ABOUT THIS TASK - What you return must match the records exactly, except that the pictures are gone.

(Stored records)
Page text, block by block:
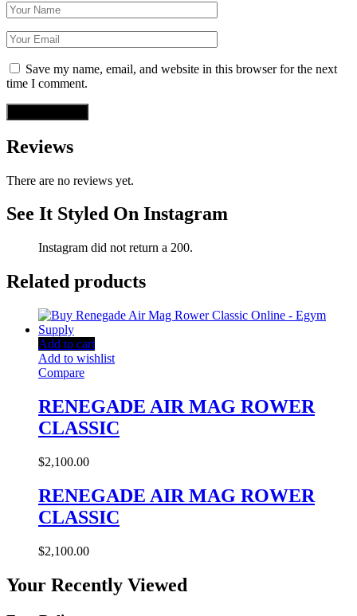
Save my name, email, and website in this browser for the next
time I comment.
Reviews
There are no reviews yet.
See It Styled On Instagram
Instagram did not return a 200.
Related products
Add to cart
Add to wishlist
Compare
RENEGADE AIR MAG ROWER
CLASSIC
$2,100.00
RENEGADE AIR MAG ROWER
CLASSIC
$2,100.00
Your Recently Viewed
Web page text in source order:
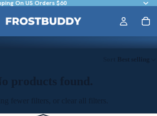
On US Orders $60
Best selling
products found.
fewer filters, or clear all filters
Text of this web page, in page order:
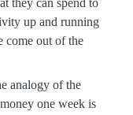
they can spend to
up and running
come out of the
analogy of the
one week is
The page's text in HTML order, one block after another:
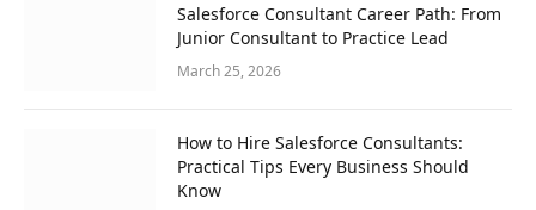
Salesforce Consultant Career Path: From
Junior Consultant to Practice Lead
March 25, 2026
How to Hire Salesforce Consultants:
Practical Tips Every Business Should
Know

RESPONSE AREA -
Page text, block by block:
Save my name, email, and website in this browser for the next
time I comment.
Reviews
There are no reviews yet.
See It Styled On Instagram
Instagram did not return a 200.
Related products
Add to cart
Add to wishlist
Compare
RENEGADE AIR MAG ROWER
CLASSIC
$2,100.00
RENEGADE AIR MAG ROWER
CLASSIC
$2,100.00
Your Recently Viewed
Web page text in source order:
On US Orders $60
Best selling
products found.
fewer filters, or clear all filters
Text of this web page, in page order:
they can spend to
up and running
come out of the
analogy of the
one week is
The page's text in HTML order, one block after another:
Salesforce Consultant Career Path: From
Junior Consultant to Practice Lead
March 25, 2026
How to Hire Salesforce Consultants:
Practical Tips Every Business Should
Know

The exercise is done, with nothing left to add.